• YOUR OBJECTIVE: Return each line of the listing that follows in which the string "Data" can be found.

------------------------------

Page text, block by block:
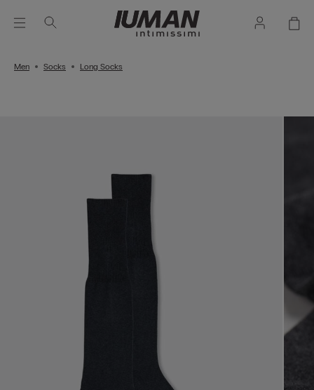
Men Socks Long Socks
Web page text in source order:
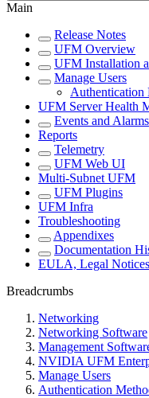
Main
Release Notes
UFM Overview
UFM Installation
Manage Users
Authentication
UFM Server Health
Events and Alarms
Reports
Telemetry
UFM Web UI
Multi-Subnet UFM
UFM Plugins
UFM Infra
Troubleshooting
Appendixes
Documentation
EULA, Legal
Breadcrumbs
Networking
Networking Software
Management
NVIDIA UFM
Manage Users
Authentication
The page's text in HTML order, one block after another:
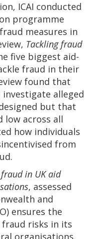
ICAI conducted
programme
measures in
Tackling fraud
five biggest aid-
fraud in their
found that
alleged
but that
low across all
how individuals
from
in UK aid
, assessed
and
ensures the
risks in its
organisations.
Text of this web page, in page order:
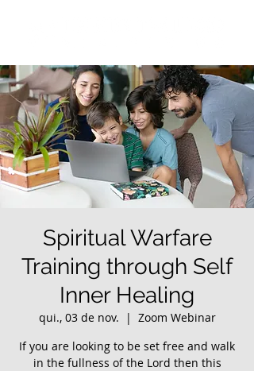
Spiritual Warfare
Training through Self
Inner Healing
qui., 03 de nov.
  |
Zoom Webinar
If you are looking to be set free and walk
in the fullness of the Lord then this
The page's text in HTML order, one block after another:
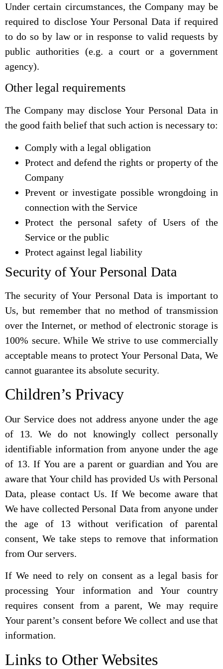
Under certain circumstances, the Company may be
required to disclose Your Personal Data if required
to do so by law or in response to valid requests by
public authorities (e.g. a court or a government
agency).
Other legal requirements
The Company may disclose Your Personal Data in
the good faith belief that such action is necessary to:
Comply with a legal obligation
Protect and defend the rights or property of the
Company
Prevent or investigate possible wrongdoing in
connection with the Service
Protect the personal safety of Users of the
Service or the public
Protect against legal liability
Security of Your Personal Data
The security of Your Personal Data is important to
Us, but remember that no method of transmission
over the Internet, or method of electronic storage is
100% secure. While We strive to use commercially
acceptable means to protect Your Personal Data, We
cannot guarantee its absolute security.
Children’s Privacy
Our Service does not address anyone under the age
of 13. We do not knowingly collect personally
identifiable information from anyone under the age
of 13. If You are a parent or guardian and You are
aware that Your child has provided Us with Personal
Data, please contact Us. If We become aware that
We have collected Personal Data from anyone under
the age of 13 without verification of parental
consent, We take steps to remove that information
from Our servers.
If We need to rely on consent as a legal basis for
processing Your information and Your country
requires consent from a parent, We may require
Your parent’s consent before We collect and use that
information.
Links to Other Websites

------------------------------

• ANSWER FOR THE TASK:
required to disclose Your Personal Data if required
The Company may disclose Your Personal Data in
Security of Your Personal Data
The security of Your Personal Data is important to
acceptable means to protect Your Personal Data, We
Data, please contact Us. If We become aware that
We have collected Personal Data from anyone under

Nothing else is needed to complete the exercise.